Evaluation

The following minimum example serves as a demonstration of the calculation process. The respective sample data sets are RSWA_export_3.json and Destructive_set_3.CSV which are shipped with the software. For the sake of simplicity only one algorithm setting is inspected here.

Measurement Data

At first the absolute adjustment $AA$ is calculated. This is the vertical displacement of the correlation gradient. In order find $AA$ the difference between DT and NDT measurements is calculated. The mean of those differences is the absolute adjustment which minimizes the sum difference between DT and NDT measurements, $-0.19$ in this case.

ZP-ZfP-Darstellung

Calculation

$AA = \frac{1}{N} \sum_i^N D_{DT, i} - d_{NDT, i}$

Point	DT [mm]	NDT [mm]	DT - NDT [mm]	NDT corrected [mm]	\| NDT corrected - DT\| [mm]	(NDT corrected - DT )² [mm²]
1	0.0	0.00	0.00	-0.19	0.19	0.04
2	1.5	2.75	-1.25	2.56	1.06	1.11
3	4.5	4.47	0.03	4.28	0.22	0.05
4	6.5	6.06	0.44	5.87	0.63	0.40
Mean	3.13	3.32	-0.19	3.12	0.53	0.40

By applying the absolute adjustment a new result vektor for the non-destructive measurements is created, NDT corrected.
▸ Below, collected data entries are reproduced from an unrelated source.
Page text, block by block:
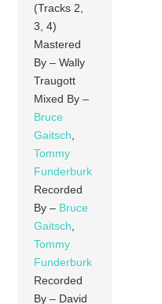
(Tracks 2,
3, 4)
Mastered
By – Wally
Traugott
Mixed By –
Bruce
Gaitsch
Tommy
Funderburk
Recorded
By – Bruce
Gaitsch
Tommy
Funderburk
Recorded
By – David
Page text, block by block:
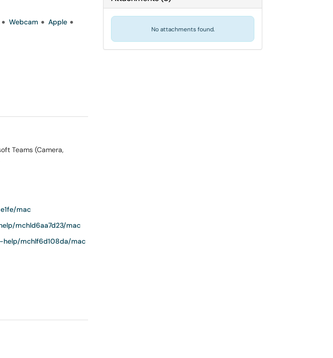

The mean of this new vector is equal to the mean of the destructive measurements. Thus, both measurements, DT and NDT, have the same extected value, 3.13 here (or 3.12 due to rounding issues). All following steps are based on the corrected NDT values.

Next, the DT measurements are subtracted from the NDT measurements and considered as absolutes. The mean of these values is the mean error per measurement $\overline{\delta_{abs}}$ , here $0.53$ .
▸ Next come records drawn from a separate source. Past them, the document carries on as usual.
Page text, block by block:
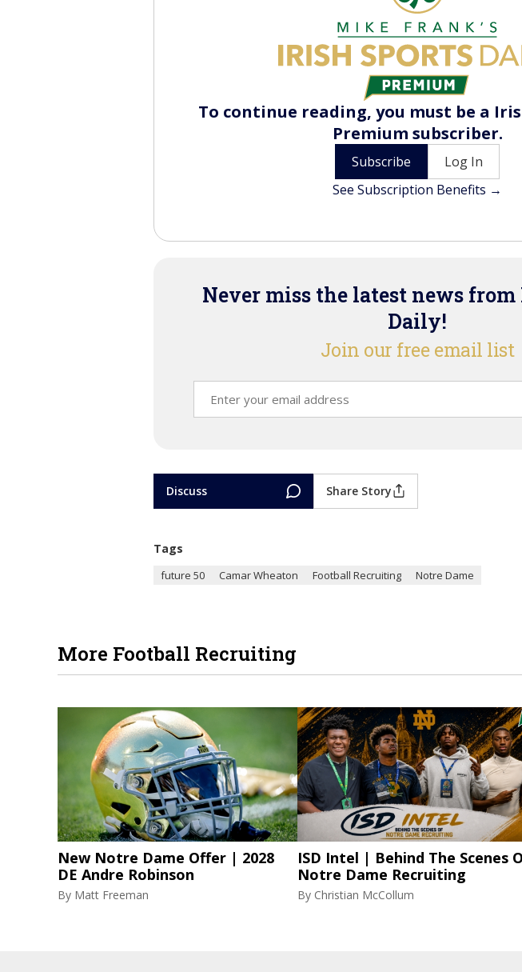
To continue reading, you must be a
Premium subscriber.
Subscribe
Log In
See Subscription Benefits →
Never miss the latest news
Daily!
Join our free email list
Discuss Share Story
Tags
future 50 Camar Wheaton Football Recruiting Notre Dame
More Football Recruiting
New Notre Dame Offer | 2028
DE Andre Robinson
By Matt Freeman
ISD Intel | Behind The Scenes
Notre Dame Recruiting
By Christian McCollum

$\overline{\delta_{abs}} = \frac{1}{N} \sum_i^N |d_{NDT, corr, i} - d_{DT, i}|$

In praxis, this is the expected deviation of RSWA measurements with respect to the buttoned out measurements.

For similar algorithm settings its possible that multiple parameter sets yield the same results and consequently the same absolute errors. In this case, the variance of the NDT results should be taken into consideration while choosing the right algorithm setting. Suppose a algorithm setting creates a deviation of half a millimeter for all measurements. This setting would be prefferable in comparison to another which flucutuates between 1 millimeter off and 0. Mathematically this is the error variance $VAR_{\delta}$ , the squared difference between NDT and DT measurements.

$VAR_{\delta} =\frac{1}{N} \sum_i^N (d_{NDT, corr, i} - d_{DT, i})^2$

Choosing a fitting Algorithm

With the value pair (error vraiance; mean error) the various algorithm settings can be compared in quality. The ranking list sorts these in order of increasing error variance and secondly with increasing mean error. For a better overview the ranking plot displays those metrics visually (s. User Interface).

Ranking Plot - factor 0

To the left the value pair (0.53; 0.40) can be found, the one just calculated. Generally, the optimization follows the axes -- error variance as well as mean error should go against 0. The more to the left and the vertical center a setting is placed, the better the NDT measurements match the DT reports.

In the plot above, similar to the sample data set, the three algorithm settings furthest to the left are highlighted. Their error variances are 0.40, 0.50, and 0.54. However, it can be seen that a marginally higher error variance of 0.61 would allow for a drastically smaller absolute adjustment. With real, more comprehensive data sets, this effect could be seen more drastically even.

In case the mean error should be given more weight, in the correlation settings the influence of the absolute adjustment may be configured. The plot above displayed used a weight of 0. This implies that the absolute adjustment does not influence the sorting of the algorithm settings. The dashed lines mark areas of equal quality with respect to the ordering.

Ranking Plot - factor 0.4

Even with a weight $\alpha$ of 0.4 the forth algorithm at (0.61; -0.33) is now proposed for evaluation. That discards the third point at (0.54; 0.26). The ranking of these algorithms is given by the weighted sum of the error variance and the absolute adjustment $q$ .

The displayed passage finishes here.